Dataset Schema
The project uses a sample of the Kaggle credit card fraud dataset, curated by the Machine Learning Group at Université Libre de Bruxelles.
Raw Schema
The CSV file contains 31 columns and 94,926 rows.
| Column | Type | Range | Description |
|---|---|---|---|
Time | float64 | 0 – 172,792 | Seconds elapsed from the first transaction in the dataset. Dropped during feature engineering — not useful for point-like fraud predictions. |
V1 | float64 | ≈ −56 to 2 | PCA component 1 (privacy-preserving transformation applied by the dataset curators) |
V2 | float64 | ≈ −73 to 22 | PCA component 2 |
V3 | float64 | ≈ −48 to 10 | PCA component 3 |
V4 – V28 | float64 | varies | PCA components 4 through 28. Exact ranges vary per component. All are the result of a PCA transformation; original feature names are undisclosed for confidentiality. |
Amount | float64 | 0 – 25,691 | Transaction amount in original currency units |
Class | float64 | 0.0 or 1.0 | Target variable. 0 = legitimate transaction, 1 = fraudulent transaction. |
Class Distribution
| Class | Count | Percentage |
|---|---|---|
| 0 (legitimate) | 94,777 | 99.84% |
| 1 (fraud) | 149 | 0.16% |
The dataset is extremely imbalanced. This motivates the use of AUCPR (Area Under the Precision-Recall Curve) rather than accuracy as the primary evaluation metric.

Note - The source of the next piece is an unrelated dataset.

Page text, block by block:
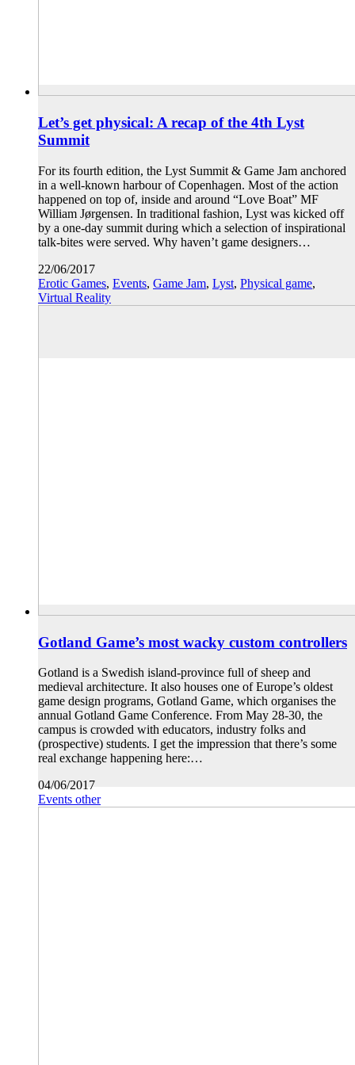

Raw vs. Model-Input Schema
| Schema | Columns | Purpose |
|---|---|---|
| Raw (CSV) | 31: Time, V1–V28, Amount, Class | As loaded from data/creditcardsample.csv |
| Model input | 29: V1–V28, Amount | After dropping Time and separating Class as the target. Features are ordered alphabetically by column name (Amount, V1, V2, …, V28). |
| Model target | 1: Class | Binary fraud label |
The distinction between raw and model-input schema is critical for building a compatible inference client — the Model Endpoint Contract expects exactly 29 features in the model-input ordering.